Diarize=true requested but deltas have no speaker_label#
Either the dispatcher can't run diarization right now, or the segment doesn't match any enrolled profile.
- Backend B selected. The managed STT relay does not expose diarization;
diarizeis silently a no-op. Push tenant policy toward A or accept unlabelled output. - No pyannote node online. Required engine is
audio.analyze.pyannote.GET /v1/admin/nodesand look for nodes with this engine inmodels_loaded. - Speakers not yet enrolled on the running node. Check
GET /speakers/{id}/warm. If the candidate node isn't inwarm_node_ids, fan out viaPOST /speakers/{id}/warm. - Unknown speaker. Segments from speakers not in the library get a per-session cluster id (
spk_0,spk_1), not the enrolled label.
Speaker enrollment returns SCAIECHO_SPEAKER_PREFLIGHT_FAILED#
The reference audio didn't pass quality checks. The error.preflight field on the response details what failed — typically too short, too much silence, sample rate out of range, or signal-to-noise ratio too low. Re-record with a cleaner sample and resubmit.

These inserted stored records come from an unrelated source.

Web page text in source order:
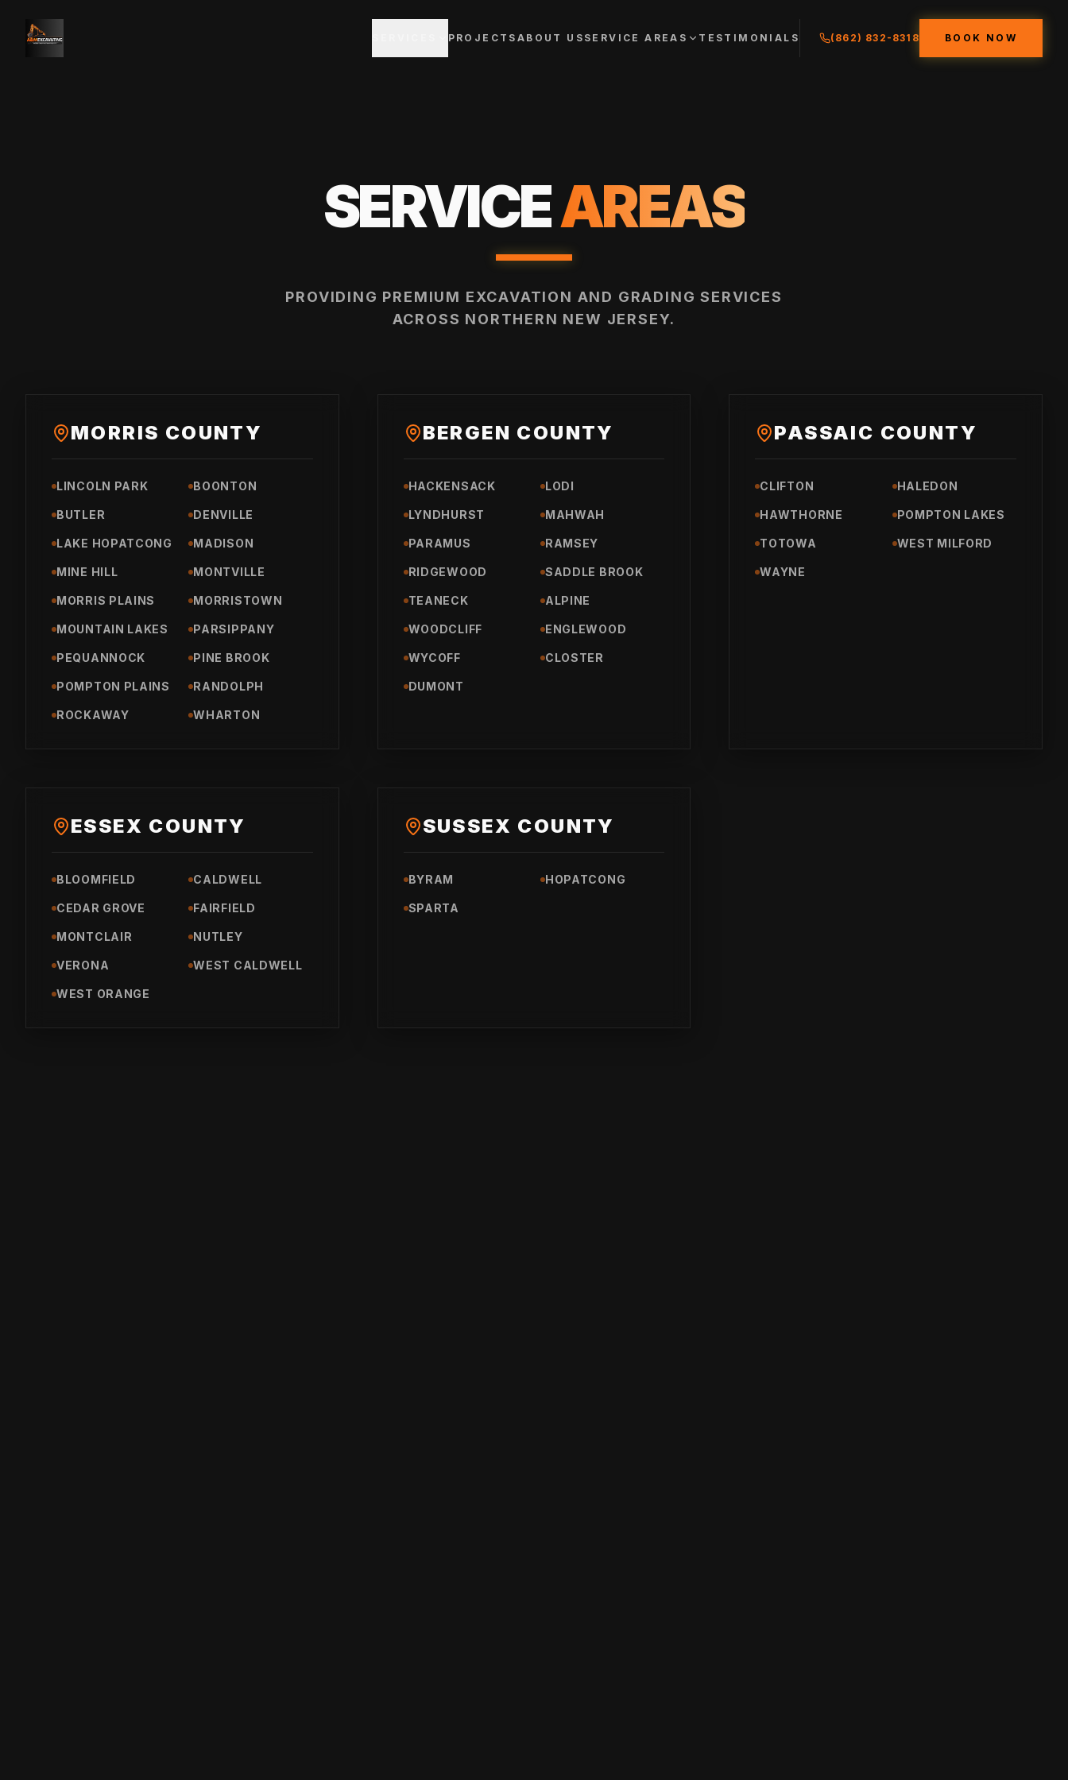
PROJECTS ABOUT US SERVICE AREAS TESTIMONIALS (862) 832-8318 BOOK NOW
SERVICEAREAS
PROVIDING PREMIUM EXCAVATION AND GRADING SERVICES
ACROSS NORTHERN NEW JERSEY.
MORRIS COUNTY
LINCOLN PARK BOONTON
BUTLER DENVILLE
LAKE HOPATCONG MADISON
MINE HILL MONTVILLE
MORRIS PLAINS MORRISTOWN
MOUNTAIN LAKES PARSIPPANY
PEQUANNOCK PINE BROOK
POMPTON PLAINS RANDOLPH
ROCKAWAY WHARTON
BERGEN COUNTY
HACKENSACK LODI
LYNDHURST MAHWAH
PARAMUS RAMSEY
RIDGEWOOD SADDLE BROOK
TEANECK ALPINE
WOODCLIFF ENGLEWOOD
WYCOFF CLOSTER
DUMONT
PASSAIC COUNTY
CLIFTON HALEDON
HAWTHORNE POMPTON LAKES
TOTOWA WEST MILFORD
WAYNE
ESSEX COUNTY
BLOOMFIELD CALDWELL
CEDAR GROVE FAIRFIELD
MONTCLAIR NUTLEY
VERONA WEST CALDWELL
WEST ORANGE
SUSSEX COUNTY
BYRAM HOPATCONG
SPARTA

Enrollment succeeds but enrollment_status stays pending#
No online audio.analyze.pyannote node when the request landed. The response includes a note saying so. Once a node lands, run POST /speakers/{id}/warm to fan out — the status flips to ready when at least one node accepts.
DELETE /speakers/{id} reports errors per node#
The audit row was still written and the speaker is tombstoned, but one or more replicas couldn't evict the embedding. Check error_summary for which nodes failed. The warm registry will eventually age the stale entries; if you need them gone immediately, take the affected nodes offline so the registry drops them.
WebRTC POST /sessions/{id}/offer returns 501#
aiortc and av aren't installed in this deployment. Session creation worked because it just records intent — but the SDP exchange needs the actual peer-connection library. Operators install with pip install aiortc av and restart.
WebRTC session lost between offer and control WS#
You'll see SCAIECHO_WEBRTC_SESSION_STATE_LOST (410) or the control WS closing with 4404 and a session_not_ready error message. The in-process peer state died — usually an operator restart of the HTTP server. Create a new session and resend the offer.